Recorded data -
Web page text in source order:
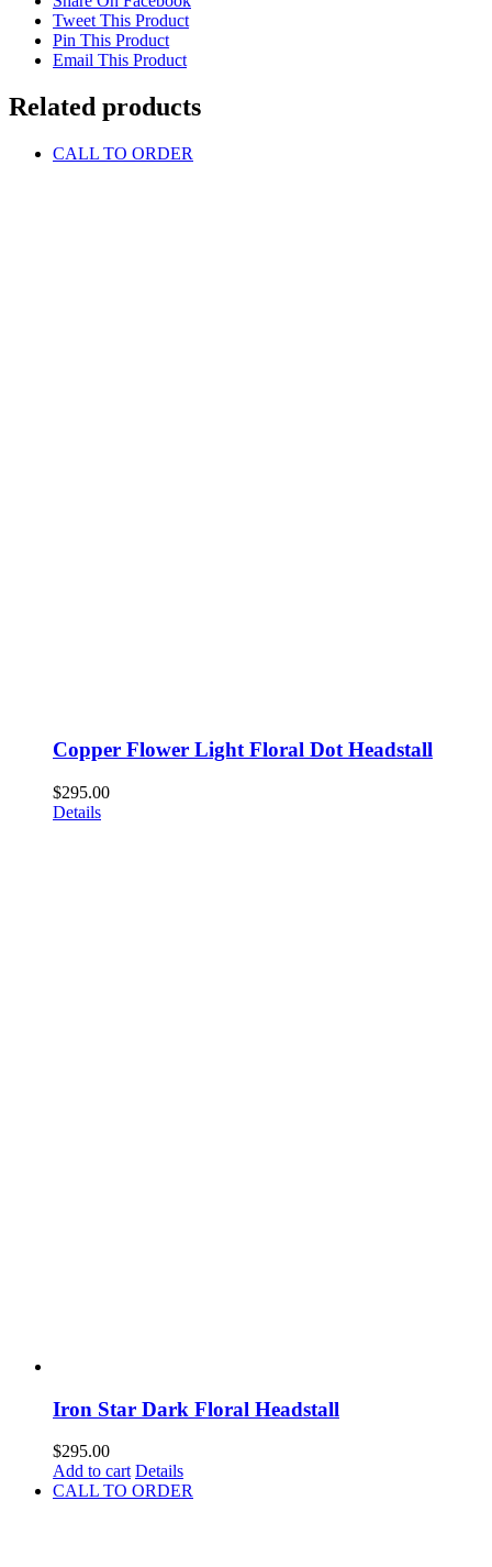
Tweet This Product
Pin This Product
Email This Product
Related products
CALL TO ORDER
Copper Flower Light Floral Dot Headstall
$295.00
Details
Iron Star Dark Floral Headstall
$295.00
Add to cart Details
CALL TO ORDER
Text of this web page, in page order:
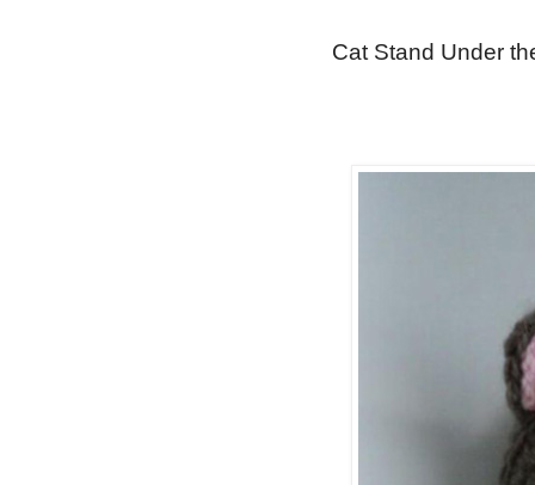
Cat Stand Under
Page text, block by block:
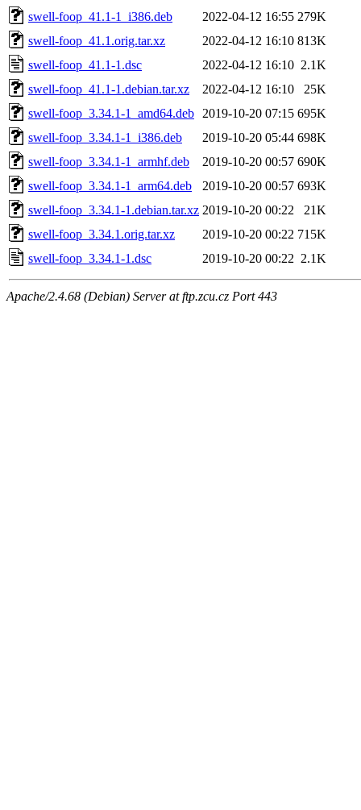
swell-foop_41.1-1_i386.deb
2022-04-12 16:55 279K
swell-foop_41.1.orig.tar.xz
2022-04-12 16:10 813K
swell-foop_41.1-1.dsc
2022-04-12 16:10 2.1K
swell-foop_41.1-1.debian.tar.xz
2022-04-12 16:10
25K
swell-foop_3.34.1-1_amd64.deb
2019-10-20 07:15 695K
swell-foop_3.34.1-1_i386.deb
2019-10-20 05:44 698K
swell-foop_3.34.1-1_armhf.deb
2019-10-20 00:57 690K
swell-foop_3.34.1-1_arm64.deb
2019-10-20 00:57 693K
swell-foop_3.34.1-1.debian.tar.xz 2019-10-20 00:22
21K
swell-foop_3.34.1.orig.tar.xz
2019-10-20 00:22 715K
swell-foop_3.34.1-1.dsc
2019-10-20 00:22 2.1K
Apache/2.4.68 (Debian) Server at ftp.zcu.cz Port 443
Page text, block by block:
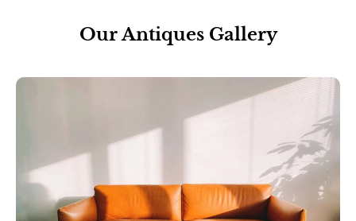
Our Antiques Gallery
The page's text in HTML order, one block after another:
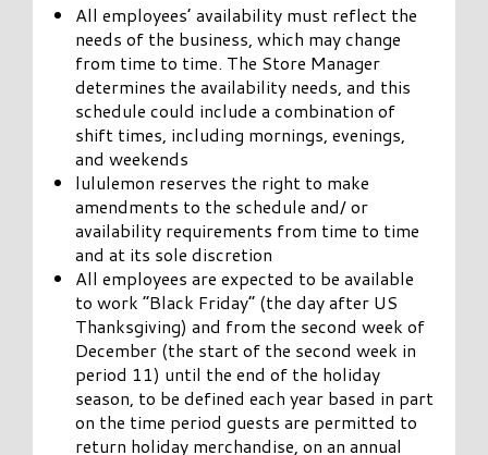
All employees’ availability must reflect the
needs of the business, which may change
from time to time. The Store Manager
determines the availability needs, and this
schedule could include a combination of
shift times, including mornings, evenings,
and weekends
lululemon reserves the right to make
amendments to the schedule and/ or
availability requirements from time to time
and at its sole discretion
All employees are expected to be available
to work “Black Friday” (the day after US
Thanksgiving) and from the second week of
December (the start of the second week in
period 11) until the end of the holiday
season, to be defined each year based in part
on the time period guests are permitted to
return holiday merchandise, on an annual
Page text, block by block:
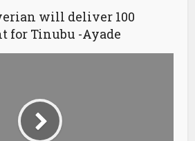
will deliver 100
for Tinubu -Ayade
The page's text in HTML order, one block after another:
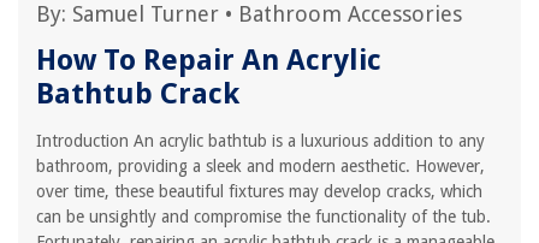
By: Samuel Turner • Bathroom Accessories
How To Repair An Acrylic
Bathtub Crack
Introduction An acrylic bathtub is a luxurious addition to any
bathroom, providing a sleek and modern aesthetic. However,
over time, these beautiful fixtures may develop cracks, which
can be unsightly and compromise the functionality of the tub.
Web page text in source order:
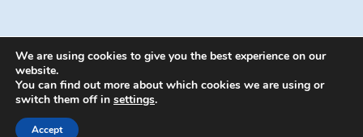
© 2026 Energion Publications - WordPress
We are using cookies to give you the best experience on our
website.
You can find out more about which cookies we are using or
switch them off in settings.
Accept
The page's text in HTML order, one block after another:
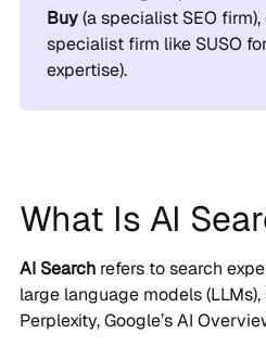
Buy(a specialist SEO firm),
specialist firm like SUSO
expertise).
What Is AI
AI Searchrefers to search
large language models (LLMs),
Perplexity, Google’s AI
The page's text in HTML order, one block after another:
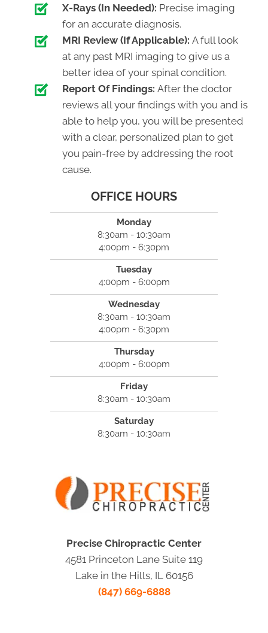
X-Rays (In Needed): Precise imaging
for an accurate diagnosis.
MRI Review (If Applicable): A full look
at any past MRI imaging to give us a
better idea of your spinal condition.
Report Of Findings: After the doctor
reviews all your findings with you and is
able to help you, you will be presented
with a clear, personalized plan to get
you pain-free by addressing the root
cause.
OFFICE HOURS
Monday
8:30am - 10:30am
4:00pm - 6:30pm
Tuesday
4:00pm - 6:00pm
Wednesday
8:30am - 10:30am
4:00pm - 6:30pm
Thursday
4:00pm - 6:00pm
Friday
8:30am - 10:30am
Saturday
8:30am - 10:30am
Precise Chiropractic Center
4581 Princeton Lane Suite 119
Lake in the Hills, IL 60156
(847) 669-6888
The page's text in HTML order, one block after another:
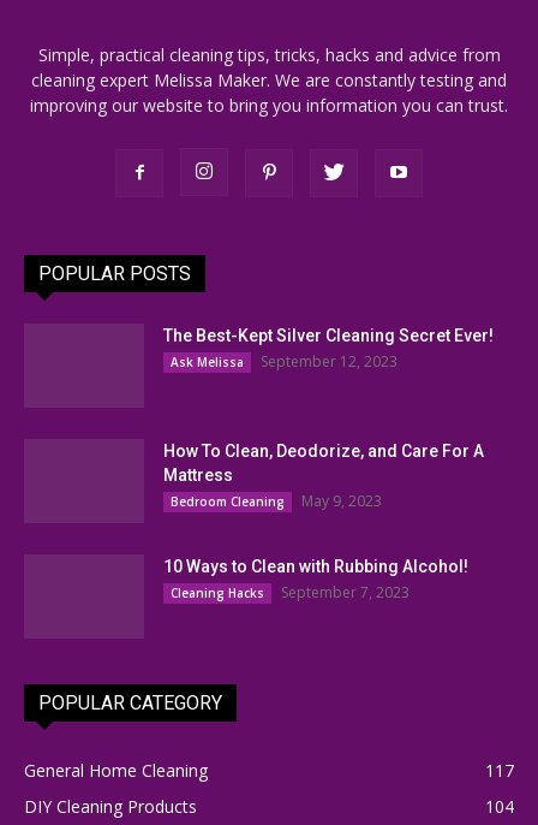
Simple, practical cleaning tips, tricks, hacks and advice from
cleaning expert Melissa Maker. We are constantly testing and
improving our website to bring you information you can trust.
POPULAR POSTS
The Best-Kept Silver Cleaning Secret Ever!
Ask Melissa September 12, 2023
How To Clean, Deodorize, and Care For A
Mattress
Bedroom Cleaning May 9, 2023
10 Ways to Clean with Rubbing Alcohol!
Cleaning Hacks September 7, 2023
POPULAR CATEGORY
General Home Cleaning
117
DIY Cleaning Products
104
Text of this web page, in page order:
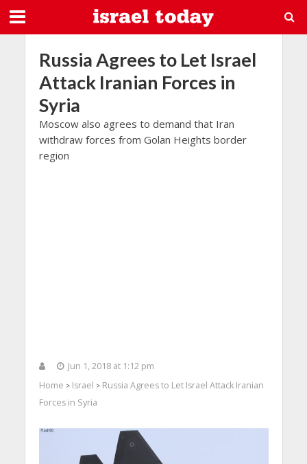
Russia Agrees to Let Israel
Attack Iranian Forces in
Syria
Moscow also agrees to demand that Iran
withdraw forces from Golan Heights border
region
Jun 1, 2018 at 1:12 pm
Home > Israel > Russia Agrees to Let Israel Attack Iranian
Forces in Syria
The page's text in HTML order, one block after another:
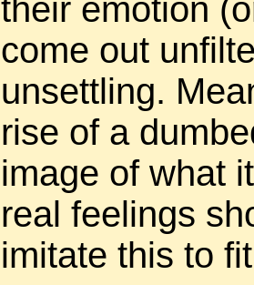
their emotion
come out
unsettling.
rise of a
image of what
real feelings
imitate this to
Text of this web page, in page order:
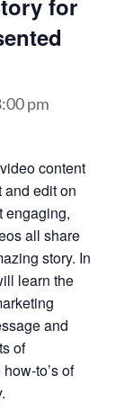
for
pm
content
and edit on
engaging,
all share
story. In
learn the
and
of
to’s of
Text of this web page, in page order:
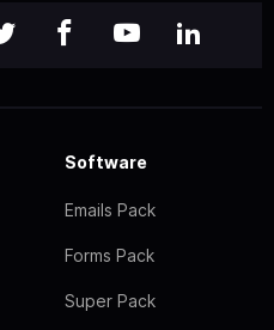
Software
Emails Pack
Forms Pack
Super Pack
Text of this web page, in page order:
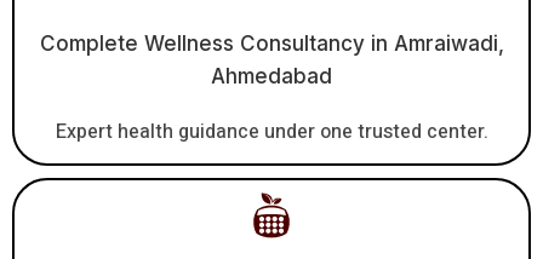
Complete Wellness Consultancy in Amraiwadi,
Ahmedabad
Expert health guidance under one trusted center.
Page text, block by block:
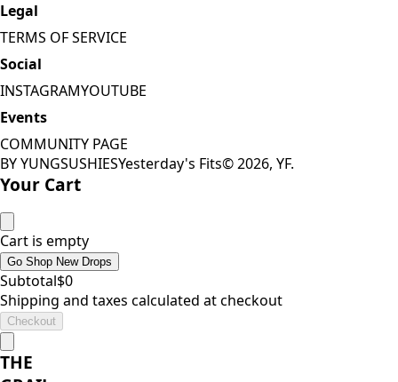
Legal
TERMS OF SERVICE
Social
INSTAGRAMYOUTUBE
Events
COMMUNITY PAGE
BY YUNGSUSHIESYesterday's Fits©2026, YF.
Your Cart
Cart is empty
Go Shop New Drops
Subtotal$0
Shipping and taxes calculated at checkout
Checkout
THE
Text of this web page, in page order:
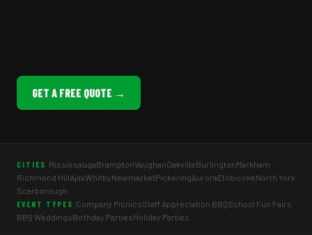
GET A FREE QUOTE →
CITIES MississaugaBramptonVaughanOakvilleBurlingtonMarkham
Richmond HillAjaxWhitbyNewmarketPickeringAuroraEtobicokeNorth York
Scarborough
EVENT TYPES Company PicnicsStaff Appreciation BBQSchool Fun Fairs
BBQ WeddingsBirthday PartiesHoliday Parties
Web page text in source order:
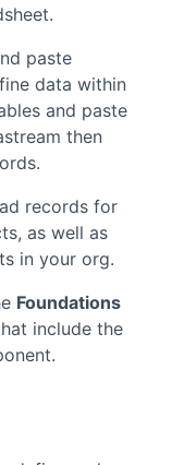
paste
data within
and paste
then
records for
as well as
in your org.
Foundations
include the
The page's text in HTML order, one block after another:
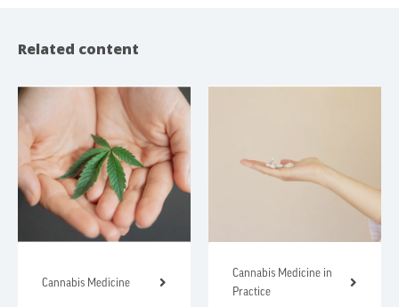
Related content
Cannabis Medicine
Cannabis Medicine in
Practice
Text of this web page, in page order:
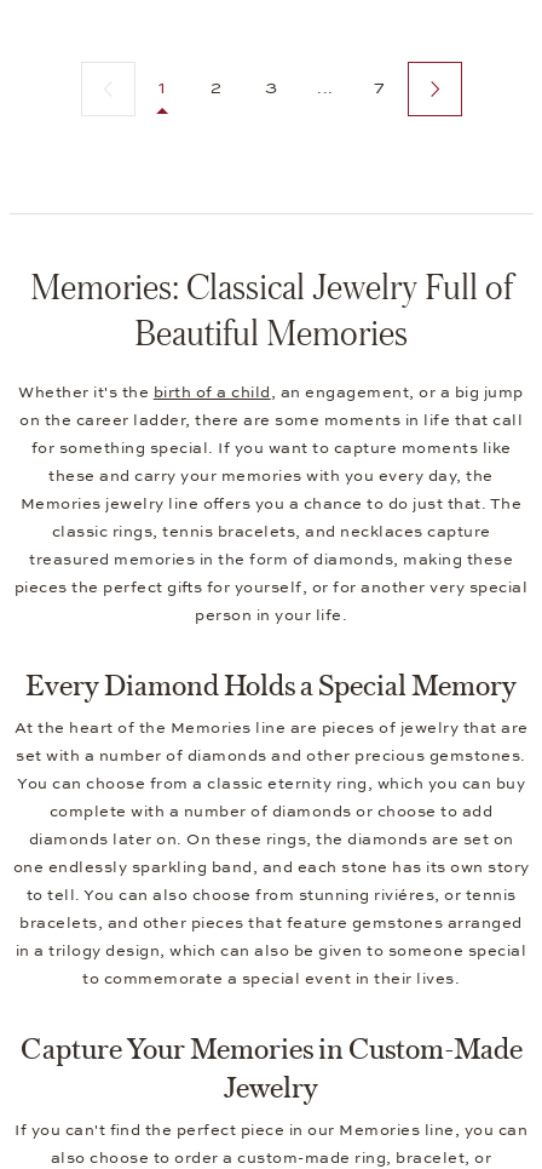
Previous page
1 2 3 ... 7 Next page
Memories: Classical Jewelry Full of
Beautiful Memories
Whether it's the birth of a child, an engagement, or a big jump
on the career ladder, there are some moments in life that call
for something special. If you want to capture moments like
these and carry your memories with you every day, the
Memories jewelry line offers you a chance to do just that. The
classic rings, tennis bracelets, and necklaces capture
treasured memories in the form of diamonds, making these
pieces the perfect gifts for yourself, or for another very special
person in your life.
Every Diamond Holds a Special Memory
At the heart of the Memories line are pieces of jewelry that are
set with a number of diamonds and other precious gemstones.
You can choose from a classic eternity ring, which you can buy
complete with a number of diamonds or choose to add
diamonds later on. On these rings, the diamonds are set on
one endlessly sparkling band, and each stone has its own story
to tell. You can also choose from stunning riviéres, or tennis
bracelets, and other pieces that feature gemstones arranged
in a trilogy design, which can also be given to someone special
to commemorate a special event in their lives.
Capture Your Memories in Custom-Made
Jewelry
If you can't find the perfect piece in our Memories line, you can
also choose to order a custom-made ring, bracelet, or
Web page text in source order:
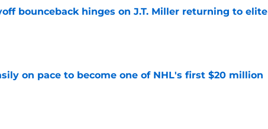
bounceback hinges on J.T. Miller returning to elite
Date
on pace to become one of NHL's first $20 million
Date
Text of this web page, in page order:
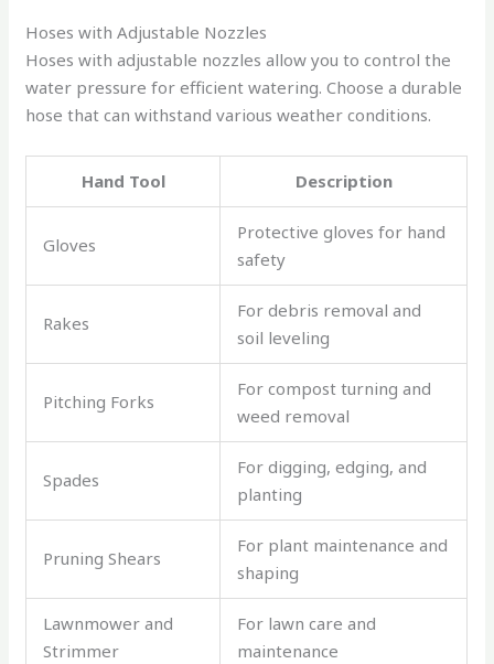
Hoses with Adjustable Nozzles
Hoses with adjustable nozzles allow you to control the
water pressure for efficient watering. Choose a durable
hose that can withstand various weather conditions.
Hand Tool Description
Gloves
Protective gloves for hand
safety
Rakes
For debris removal and
soil leveling
Pitching Forks
For compost turning and
weed removal
Spades
For digging, edging, and
planting
Pruning Shears
For plant maintenance and
shaping
Lawnmower and
Strimmer
For lawn care and
maintenance
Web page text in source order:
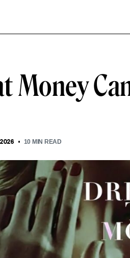
Money
10 MIN READ
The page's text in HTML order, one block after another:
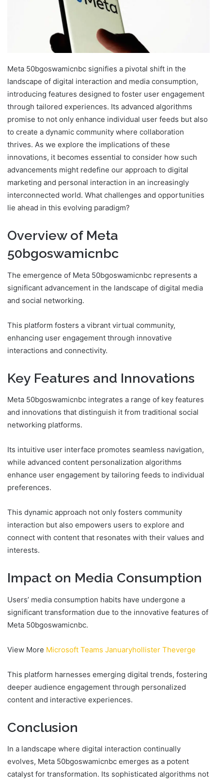
Meta 50bgoswamicnbc signifies a pivotal shift in the
landscape of digital interaction and media consumption,
introducing features designed to foster user engagement
through tailored experiences. Its advanced algorithms
promise to not only enhance individual user feeds but also
to create a dynamic community where collaboration
thrives. As we explore the implications of these
innovations, it becomes essential to consider how such
advancements might redefine our approach to digital
marketing and personal interaction in an increasingly
interconnected world. What challenges and opportunities
lie ahead in this evolving paradigm?
Overview of Meta
50bgoswamicnbc
The emergence of Meta 50bgoswamicnbc represents a
significant advancement in the landscape of digital media
and social networking.
This platform fosters a vibrant virtual community,
enhancing user engagement through innovative
interactions and connectivity.
Key Features and Innovations
Meta 50bgoswamicnbc integrates a range of key features
and innovations that distinguish it from traditional social
networking platforms.
Its intuitive user interface promotes seamless navigation,
while advanced content personalization algorithms
enhance user engagement by tailoring feeds to individual
preferences.
This dynamic approach not only fosters community
interaction but also empowers users to explore and
connect with content that resonates with their values and
interests.
Impact on Media Consumption
Users’ media consumption habits have undergone a
significant transformation due to the innovative features of
Meta 50bgoswamicnbc.
View More Microsoft Teams Januaryhollister Theverge
This platform harnesses emerging digital trends, fostering
deeper audience engagement through personalized
content and interactive experiences.
Conclusion
In a landscape where digital interaction continually
evolves, Meta 50bgoswamicnbc emerges as a potent
catalyst for transformation. Its sophisticated algorithms not
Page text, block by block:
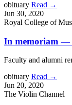
obituary Read →
Jun 30, 2020
Royal College of
In memoriam —
Faculty and alumni
obituary Read →
Jun 20, 2020
The Violin Channel
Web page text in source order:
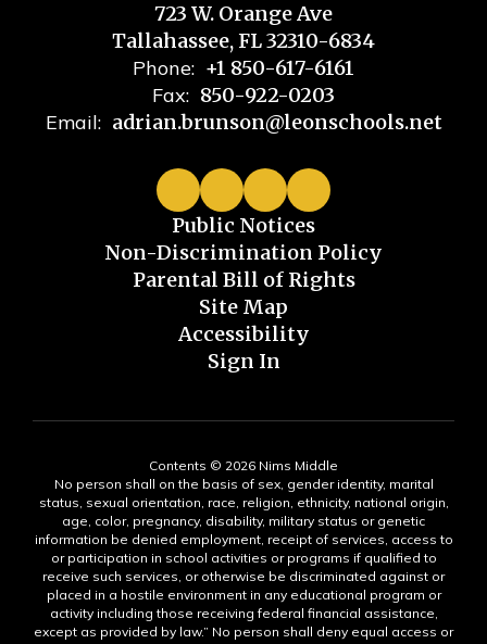
723 W. Orange Ave
Tallahassee, FL 32310-6834
Phone: +1 850-617-6161
Fax: 850-922-0203
Email: adrian.brunson@leonschools.net
Public Notices
Non-Discrimination Policy
Parental Bill of Rights
Site Map
Accessibility
Sign In
Contents © 2026 Nims Middle
No person shall on the basis of sex, gender identity, marital
status, sexual orientation, race, religion, ethnicity, national origin,
age, color, pregnancy, disability, military status or genetic
information be denied employment, receipt of services, access to
or participation in school activities or programs if qualified to
receive such services, or otherwise be discriminated against or
placed in a hostile environment in any educational program or
activity including those receiving federal financial assistance,
except as provided by law.” No person shall deny equal access or

WHAT IS NEEDED -
Go back to the lines above and output, exactly as they stand, the ones from the line containing "Tweet This Product" to the line containing "Cat Stand Under". Leave all pictures behind.

REPLY -
Tweet This Product
Pin This Product
Email This Product
Related products
CALL TO ORDER
Copper Flower Light Floral Dot Headstall
$295.00
Details
Iron Star Dark Floral Headstall
$295.00
Add to cart Details
CALL TO ORDER
Text of this web page, in page order:
Cat Stand Under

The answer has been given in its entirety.